Many data sets require a little bit of house cleaning before they can be visualized, but excessive curation can be a sign of misrepresented data. Every good data visualization will come with the blueprints describing how the data was manipulated from its raw form into the visualization you see. Give the blueprints a quick read and watch out for the following data alterations.

Excluded data
Ensure that the explanations for excluding that data are reasonable. Sometimes the “explanation” may be that the data inconveniently contrasted with the story the author wanted to tell.

Transformed data
Data transformation, the process of converting data from one format to another format, can complicate the relationships between data. It’s difficult to interpret a finding such as, “The log transform of a city’s productivity is related to the log transform of the city’s population.” See how that doesn't make any sense to us in practical terms? That's why transforming data can potentially be misleading. Be wary if several transformations have been applied to the data.

Statistics
Statistics are an often-abused tool in data science. “Fatal shark attacks have risen 100% this year” sounds like an alarming statistic until you realize that only one person was fatally attacked by a shark last year. Check the raw numbers when data visualizations present only the statistics.

Comparing statistics is even trickier. If a survey shows that 50% of Latinos and only 30% of Caucasians enjoy watching baseball, those results could easily have been purely due to chance because the survey only interviewed 20 people of each ethnicity. If the visualization doesn’t indicate their confidence in the comparison (called statistical significance), then we shouldn’t be confident in their comparison.

If the details on the data alterations aren’t provided with the visualization, always keep in mind how easy it is to make data lie when it’s visualized.

Remember: To save yourself from getting tricked by deceitful data, check the presentation, data source, and alterations.

[Image: Mercator Map of the World via Shutterstock]

Add New Comment

6 Comments

  • Ah, this takes me right back to my Statistics 101 days...where critical thinking skills were encouraged, we looked for meaningful data, and saw through manipulative design.
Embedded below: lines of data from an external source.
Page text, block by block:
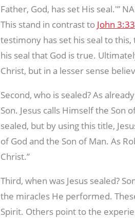
Father, God, has set His seal.'”
This stand in contrast to John 3:33
testimony has set his seal to
his seal that God is true.
Christ, but in a lesser sense
Second, who is sealed? As
Son. Jesus calls Himself the Son
sealed, but by using this title,
of God and the Son of Man. As
Christ.”
Third, when was Jesus sealed?
the miracles He performed.
Spirit. Others point to the
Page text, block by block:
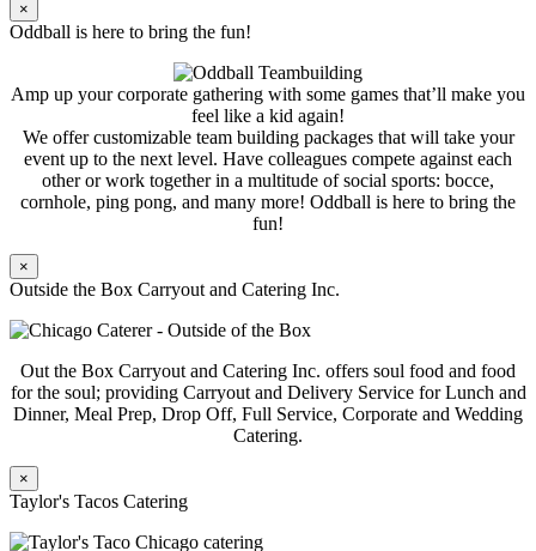
×
Oddball is here to bring the fun!
Amp up your corporate gathering with some games that’ll make you
feel like a kid again!
We offer customizable team building packages that will take your
event up to the next level. Have colleagues compete against each
other or work together in a multitude of social sports: bocce,
cornhole, ping pong, and many more! Oddball is here to bring the
fun!
×
Outside the Box Carryout and Catering Inc.
Out the Box Carryout and Catering Inc. offers soul food and food
for the soul; providing Carryout and Delivery Service for Lunch and
Dinner, Meal Prep, Drop Off, Full Service, Corporate and Wedding
Catering.
×
Taylor's Tacos Catering
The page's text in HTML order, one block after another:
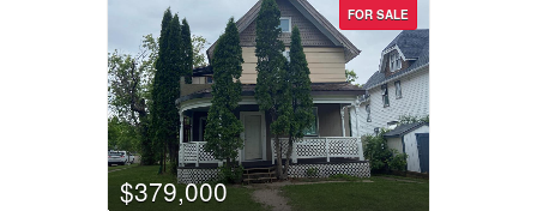
insurance rated H and I . Ag
Capability classes showing 4, 5, 2 &
6. For more info or to arrange a
showing please contact your Realtor
of choice. (id:4817)
FOR SALE
$379,000
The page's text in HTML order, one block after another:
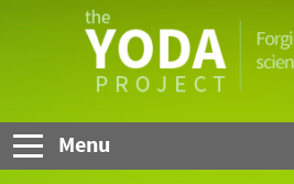
YODA
Menu
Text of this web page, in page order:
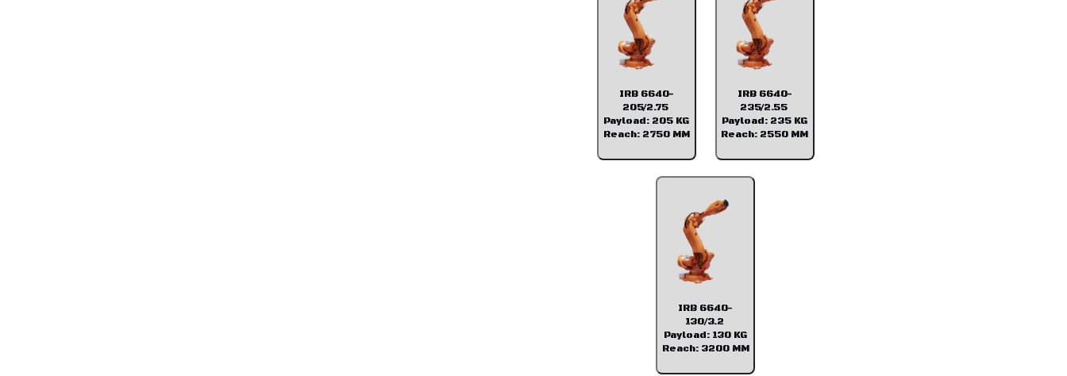
IRB 6640-
205/2.75
Payload: 205 KG
Reach: 2750 MM
IRB 6640-
235/2.55
Payload: 235 KG
Reach: 2550 MM
IRB 6640-
130/3.2
Payload: 130 KG
Reach: 3200 MM
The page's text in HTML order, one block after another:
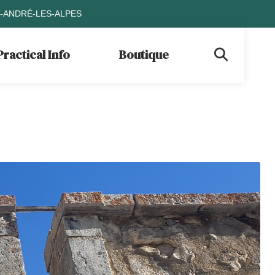
ANDRÉ-LES-ALPES
Info Boutique
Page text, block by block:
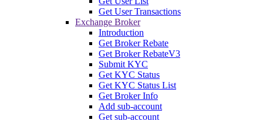
Get User Transactions
Exchange Broker
Introduction
Get Broker Rebate
Get Broker RebateV3
Submit KYC
Get KYC Status
Get KYC Status List
Get Broker Info
Add sub-account
Get sub-account
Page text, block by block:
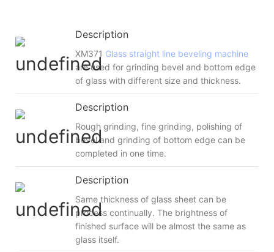
Description
XM371 Glass straight line beveling machine
are used for grinding bevel and bottom edge
of glass with different size and thickness.
Description
Rough grinding, fine grinding, polishing of
bevel and grinding of bottom edge can be
completed in one time.
Description
Same thickness of glass sheet can be
process continually. The brightness of
finished surface will be almost the same as
glass itself.
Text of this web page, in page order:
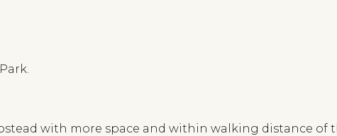
with more space and within walking distance of
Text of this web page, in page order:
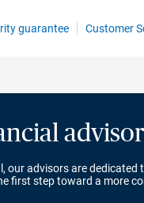
advisor
our advisors are dedicated
first step toward a more
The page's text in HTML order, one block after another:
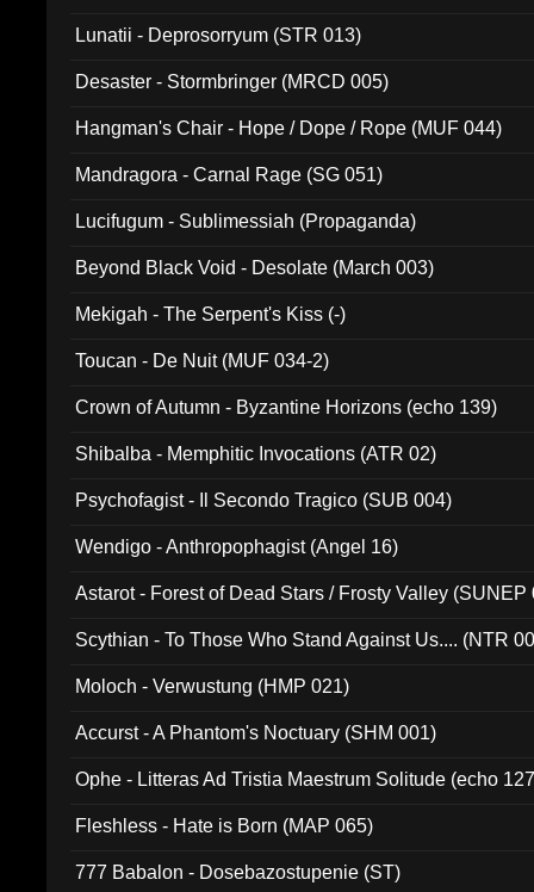
Lunatii - Deprosorryum (STR 013)
Desaster - Stormbringer (MRCD 005)
Hangman's Chair - Hope / Dope / Rope (MUF 044)
Mandragora - Carnal Rage (SG 051)
Lucifugum - Sublimessiah (Propaganda)
Beyond Black Void - Desolate (March 003)
Mekigah - The Serpent's Kiss (-)
Toucan - De Nuit (MUF 034-2)
Crown of Autumn - Byzantine Horizons (echo 139)
Shibalba - Memphitic Invocations (ATR 02)
Psychofagist - Il Secondo Tragico (SUB 004)
Wendigo - Anthropophagist (Angel 16)
Astarot - Forest of Dead Stars / Frosty Valley (SUNEP
Scythian - To Those Who Stand Against Us.... (NTR
Moloch - Verwustung (HMP 021)
Accurst - A Phantom's Noctuary (SHM 001)
Ophe - Litteras Ad Tristia Maestrum Solitude (echo
Fleshless - Hate is Born (MAP 065)
777 Babalon - Dosebazostupenie (ST)
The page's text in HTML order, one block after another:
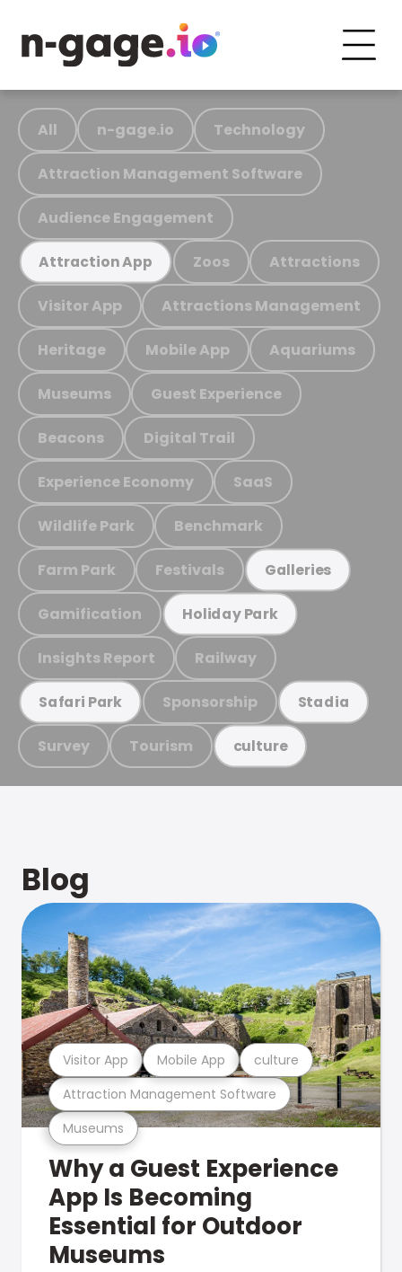
All n-gage.io Technology
Attraction Management Software
Audience Engagement
Attraction App Zoos Attractions
Visitor App Attractions Management
Heritage Mobile App Aquariums
Museums Guest Experience
Beacons Digital Trail
Experience Economy SaaS
Wildlife Park Benchmark
Farm Park Festivals Galleries
Gamification Holiday Park
Insights Report Railway
Safari Park Sponsorship Stadia
Survey Tourism culture
Blog
Museums
Attraction Management Software
Visitor App Mobile App culture
Why a Guest Experience
App Is Becoming
Essential for Outdoor
Museums
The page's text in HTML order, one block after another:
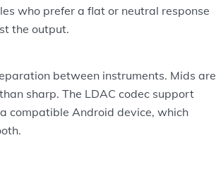
who prefer a flat or neutral response
the output.
between instruments. Mids are
sharp. The LDAC codec support
compatible Android device, which
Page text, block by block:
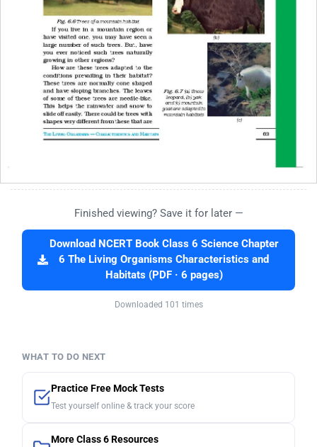
Finished viewing? Save it for later —
Download NCERT Book Class 6 Science Chapter
6 The Living Organisms Characteristics and
Habitats (PDF · 6 pages)
Downloaded 101 times
WHAT TO DO NEXT
Practice Free Mock Tests
Test yourself online & track your score
More Class 6 Resources
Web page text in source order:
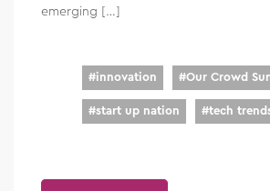
emerging […]
#innovation #Our Crowd
#start up nation #tech
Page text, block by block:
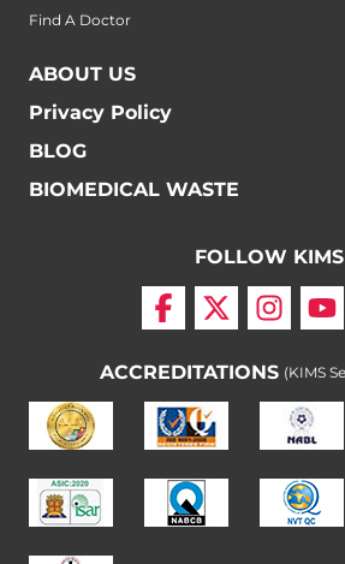
Find A Doctor
ABOUT US
Privacy Policy
BLOG
BIOMEDICAL WASTE
FOLLOW KIMS
ACCREDITATIONS (KIMS
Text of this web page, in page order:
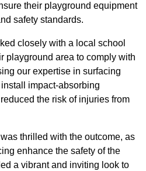
their playground equipment
safety standards.
closely with a local school
playground area to comply with
our expertise in surfacing
impact-absorbing
the risk of injuries from
thrilled with the outcome, as
enhance the safety of the
a vibrant and inviting look to
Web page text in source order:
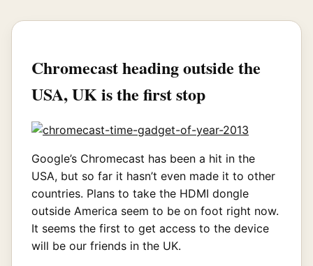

After all, aren't 89.7% of all statistics made up? ;^)

    When it comes to data visualization (or "visual translation," in my world), there is some level of interpretation involved. And while some things do get "lost in translation," there are also those instances where that translation is inaccurate or - worse - manipulative.

    At the end of the day, Infographics are about the right data accurately sorted, meaningfully arranged, & visually presented to make complex things simple. But "simple" does not mean "simplistic." We can create visual models that minimize translation biases, and we can be aware of the biases we consume. As statistician George E. P. Box said: "essentially, all models are wrong, but some are useful."

    Thx for the great post!

  • Good article, except for the 'we can trust government organizations, universities and non-partisan groups'. Uhmm....no. All data sources are subject to scrutiny for bias, data manipulation and outright lies. Organizations with a known bias are easy to handle - you know where they are coming from and can weigh their information accordingly. Organizations that claim to be objective or have no bias deserve EXTRA scrutiny, not less, as their position, bias or agendas are hidden. Good infographics depend on an honest context to make sense of the data. That is often the place where bias, whether unintentional or by design, comes into play.

  • Bert Cregg

    Nice article Randy. One point, however. Transformations are a common - and valid - statistical tool. They are often used for dealing with populations that are not normally distributed or for modelling responses that are not linear, among other things. If a researcher transforms data it doesn't necessarily mean anything nefarious. Though they should indicate the rationale for transforming the data.

  • Some times infographic editors lies without knowing it when they decide only from the aesthetic aspect and not from the information. Unfortunately it is a reality in some departments of journalistic graphics that are in charge of art headquarters which they do not take care of the use of the visual element like communication tool.